→ **TASK DETAILS**
Please retype the records below exactly, leaving out any pictures.

→ **INFORMATION SUPPLIED**
- Opening Delimiter -
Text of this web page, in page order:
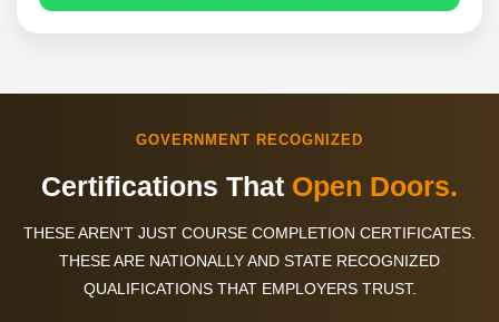
GOVERNMENT RECOGNIZED
Certifications That Open Doors.
THESE AREN'T JUST COURSE COMPLETION CERTIFICATES.
THESE ARE NATIONALLYAND STATE RECOGNIZED
QUALIFICATIONS THAT EMPLOYERS TRUST.
- Closing Delimiter -
→ **OUTPUT**
Text of this web page, in page order:
GOVERNMENT RECOGNIZED
Certifications That Open Doors.
THESE AREN'T JUST COURSE COMPLETION CERTIFICATES.
THESE ARE NATIONALLYAND STATE RECOGNIZED
QUALIFICATIONS THAT EMPLOYERS TRUST.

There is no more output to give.